Ditambah lagi, tekanan akademis, pekerjaan, dan masalah hidup lainnya bisa memperparah perasaan negatif tentang tubuh.

Masalah di Kalangan Remaja & Dewasa Muda

1. Remaja

Remaja merupakan salah satu kelompok yang paling rentan. Sebagian besar remaja memiliki rasa tidak puas terhadap tubuhnya dan merasa tekanan sosial sangat kuat. Mayoritas remaja menginginkan tubuh yang lebih kurus atau lebih berotot, serta sering menghindari aktivitas sosial karena rasa tidak percaya diri.

2. Dewasa Muda

Dewasa muda juga tidak kalah terdampak.
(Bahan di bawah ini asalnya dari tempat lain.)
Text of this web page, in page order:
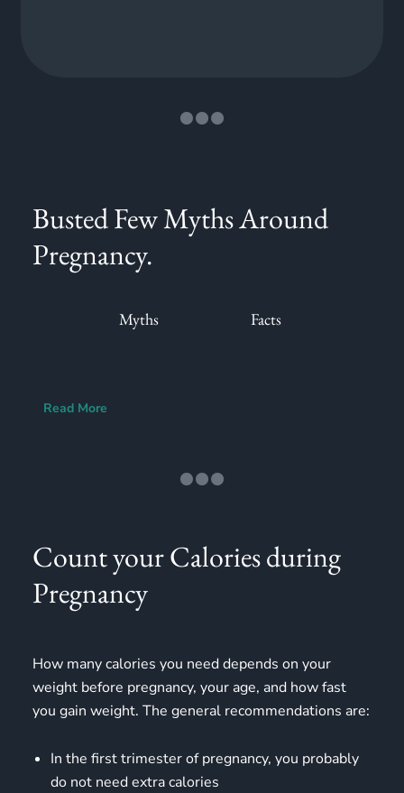
Busted Few Myths Around
Pregnancy.
Myths Facts
Read More
Count your Calories during
Pregnancy
How many calories you need depends on your
weight before pregnancy, your age, and how fast
you gain weight. The general recommendations are:
In the first trimester of pregnancy, you probably
do not need extra calories
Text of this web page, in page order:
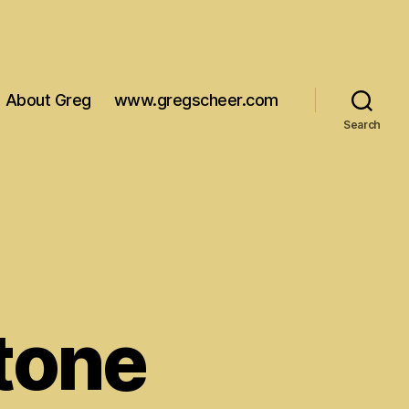
About Greg www.gregscheer.com
Search
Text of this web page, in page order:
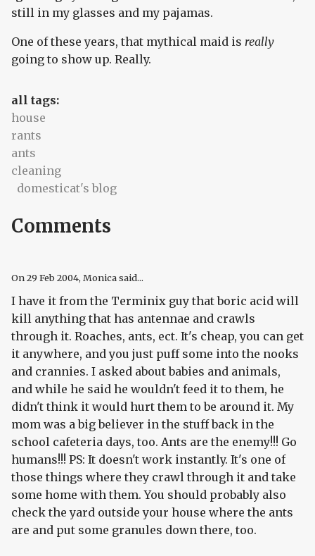
still in my glasses and my pajamas.
One of these years, that mythical maid is really
going to show up. Really.
all tags:
house
rants
ants
cleaning
domesticat's blog
Comments
On29 Feb 2004, Monica said...
I have it from the Terminix guy that boric acid will
kill anything that has antennae and crawls
through it. Roaches, ants, ect. It's cheap, you can get
it anywhere, and you just puff some into the nooks
and crannies. I asked about babies and animals,
and while he said he wouldn't feed it to them, he
didn't think it would hurt them to be around it. My
mom was a big believer in the stuff back in the
school cafeteria days, too. Ants are the enemy!!! Go
humans!!! PS: It doesn't work instantly. It's one of
those things where they crawl through it and take
some home with them. You should probably also
check the yard outside your house where the ants
are and put some granules down there, too.
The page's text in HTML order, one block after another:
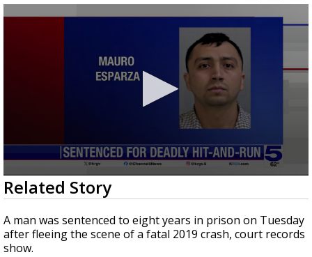
0
seconds
of
27
seconds
Related Story
A man was sentenced to eight years in prison on Tuesday
after fleeing the scene of a fatal 2019 crash, court records
show.
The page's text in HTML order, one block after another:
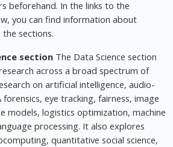
beforehand. In the links to the
you can find information about
sections.
section The Data Science section
across a broad spectrum of
on artificial intelligence, audio-
eye tracking, fairness, image
models, logistics optimization, machine
processing. It also explores
quantitative social science,
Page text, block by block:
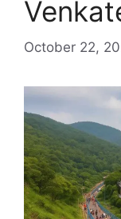
October 22,
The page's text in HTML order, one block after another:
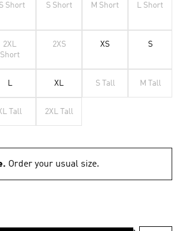
Short S Short M Short L Short
2XL
Short
2XS XS S
L XL S Tall M Tall
Tall 2XL Tall
Order your usual size.
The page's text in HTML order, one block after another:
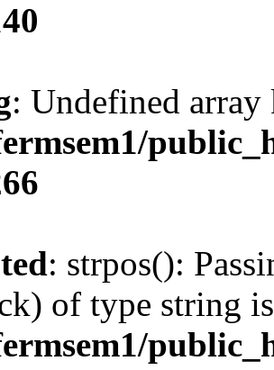
: Undefined
: strpos():
of type string
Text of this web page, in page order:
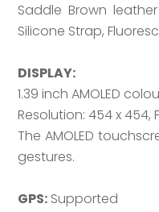
Saddle Brown
Silicone Strap,
DISPLAY:
1.39 inch AMOLED
Resolution: 454 x 454,
The AMOLED
gestures.
GPS: Supported
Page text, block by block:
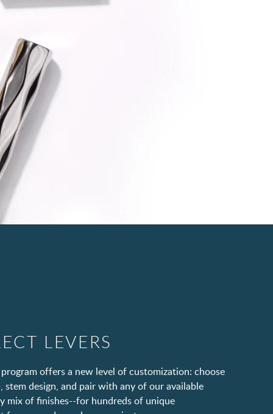
LEVERS
offers a new level of customization: choose
design, and pair with any of our available
mix of finishes--for hundreds of unique
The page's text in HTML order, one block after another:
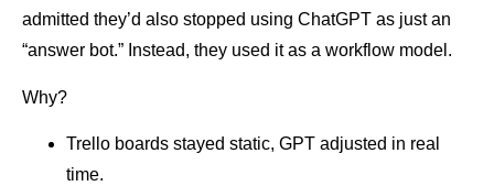
admitted they’d also stopped using ChatGPT as just an
“answer bot.” Instead, they used it as a workflow model.
Why?
Trello boards stayed static, GPT adjusted in real
time.
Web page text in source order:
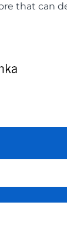
that can
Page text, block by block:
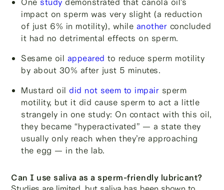
impact on sperm was very slight (a reduction
of just 6% in motility), while another concluded
it had no detrimental effects on sperm.
Sesame oil appeared to reduce sperm motility
by about 30% after just 5 minutes.
Mustard oil did not seem to impair sperm
motility, but it did cause sperm to act a little
strangely in one study: On contact with this oil,
they became “hyperactivated” — a state they
usually only reach when they’re approaching
the egg — in the lab.
Can I use saliva as a sperm-friendly lubricant?
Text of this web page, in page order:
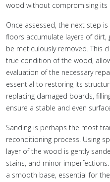
wood without compromising its
Once assessed, the next step
floors accumulate layers of dirt,
be meticulously removed. This
true condition of the wood,
evaluation of the necessary
essential to restoring its
replacing damaged boards,
ensure a stable and even
Sanding is perhaps the most
reconditioning process. Using
layer of the wood is gently
stains, and minor
a smooth base, essential for
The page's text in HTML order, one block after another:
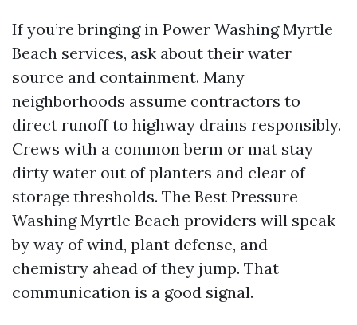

Studi menunjukkan peningkatan masalah kesehatan ini sejak 2009 hingga 2015, khususnya di antara usia 16-25 tahun.

Bahkan di tempat kerja atau lingkungan sosial dewasa, rasa tidak percaya diri terhadap tubuh sering berkontribusi terhadap stres psikologis yang signifikan.

Tantangan di Era Digital 2026

1. Algoritma Media Sosial

Algoritma sering menampilkan konten yang terus memengaruhi persepsi tubuh dan standar kecantikan. Bukan hanya konten langsung tentang “body goals,” tetapi juga hal-hal yang lebih halus seperti filter foto, komentar, atau trend make-over yang menonjolkan penampilan tertentu.
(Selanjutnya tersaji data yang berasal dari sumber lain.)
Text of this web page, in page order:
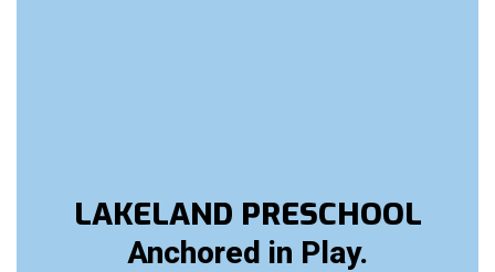
LAKELAND PRESCHOOL
Anchored in Play.
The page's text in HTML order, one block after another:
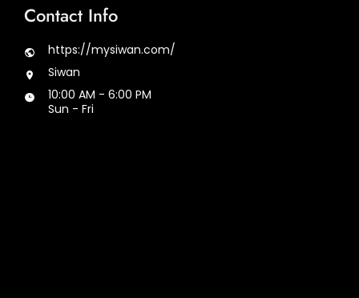
Contact Info
https://mysiwan.com/
Siwan
10:00 AM - 6:00 PM
Sun - Fri
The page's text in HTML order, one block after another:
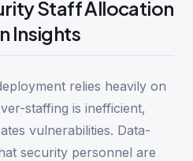
Staff Allocation
Insights
relies heavily on
staffing is inefficient,
vulnerabilities. Data-
security personnel are
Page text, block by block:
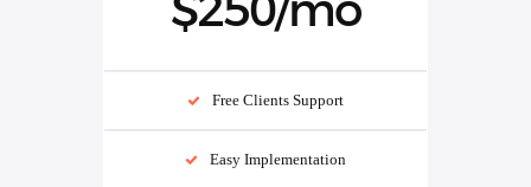
Free Clients Support
Easy Implementation
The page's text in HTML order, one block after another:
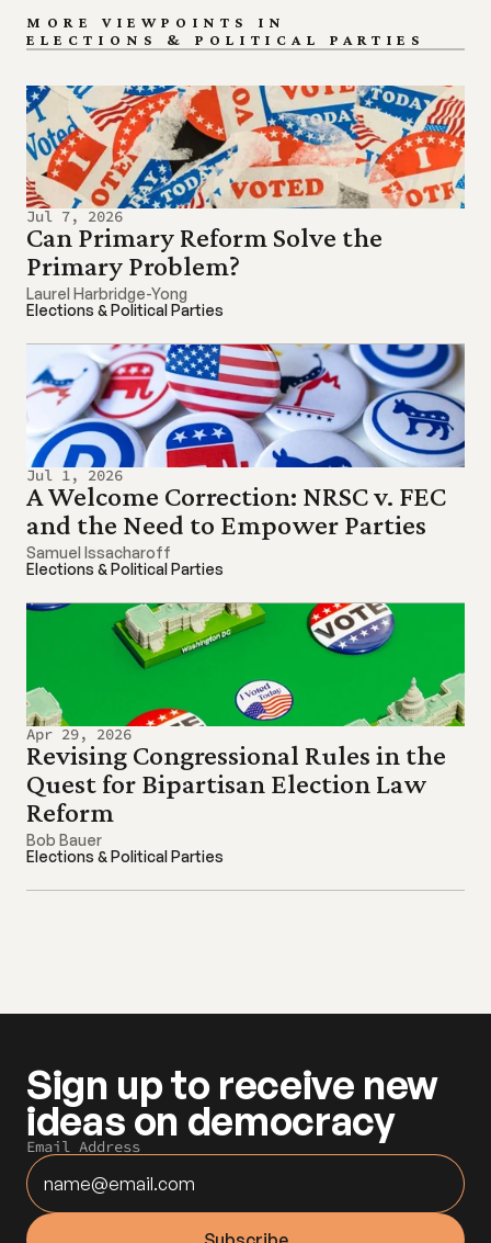
MORE VIEWPOINTS IN
ELECTIONS & POLITICAL PARTIES
Jul 7, 2026
Can Primary Reform Solve the
Primary Problem?
Laurel Harbridge-Yong
Elections & Political Parties
Jul 1, 2026
A Welcome Correction: NRSC v. FEC
and the Need to Empower Parties
Samuel Issacharoff
Elections & Political Parties
Apr 29, 2026
Revising Congressional Rules in the
Quest for Bipartisan Election Law
Reform
Bob Bauer
Elections & Political Parties
Sign up to receive new
ideas on democracy
Email Address

2. Kurangnya Edukasi dan Dukungan

Masih banyak orang yang tidak tahu bagaimana membangun body image yang sehat. Tanpa pemahaman yang tepat tentang bagaimana media memengaruhi persepsi tubuh, banyak yang terjebak dalam siklus buruk yang terus mengulang.

3. Stigma terhadap Kesehatan Mental

Masih banyak yang enggan mencari bantuan profesional ketika mengalami masalah kesehatan ini. Anggapan bahwa “ini hanya soal penampilan” sering membuat orang menunda atau menghindari penanganan yang seharusnya.